Stored records:
▽

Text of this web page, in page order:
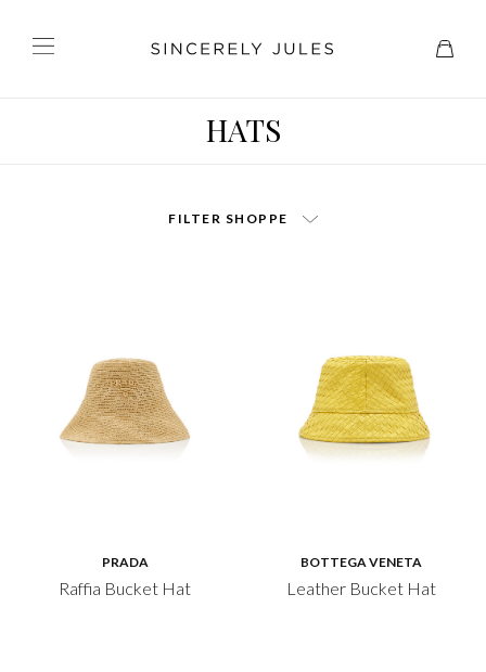
HATS
FILTER SHOPPE
PRADA
Raffia Bucket Hat
BOTTEGA VENETA
Leather Bucket Hat
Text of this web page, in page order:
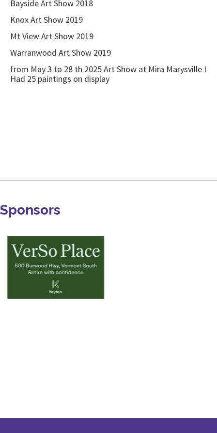
Bayside Art Show 2018
Knox Art Show 2019
Mt View Art Show 2019
Warranwood Art Show 2019
from May 3 to 28 th 2025 Art Show at Mira Marysville I
Had 25 paintings on display
Sponsors
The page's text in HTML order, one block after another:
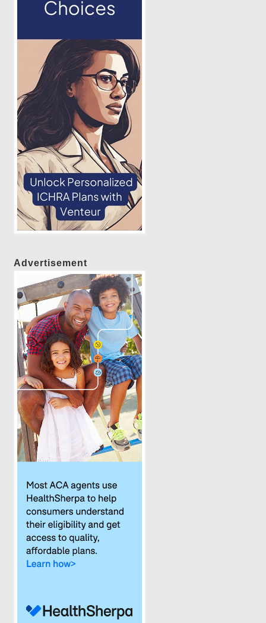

△

Problem: Output every line of the records exactly, excluding all pictures.

Output:
Text of this web page, in page order:
HATS
FILTER SHOPPE
PRADA
Raffia Bucket Hat
BOTTEGA VENETA
Leather Bucket Hat
Text of this web page, in page order:
Bayside Art Show 2018
Knox Art Show 2019
Mt View Art Show 2019
Warranwood Art Show 2019
from May 3 to 28 th 2025 Art Show at Mira Marysville I
Had 25 paintings on display
Sponsors
The page's text in HTML order, one block after another:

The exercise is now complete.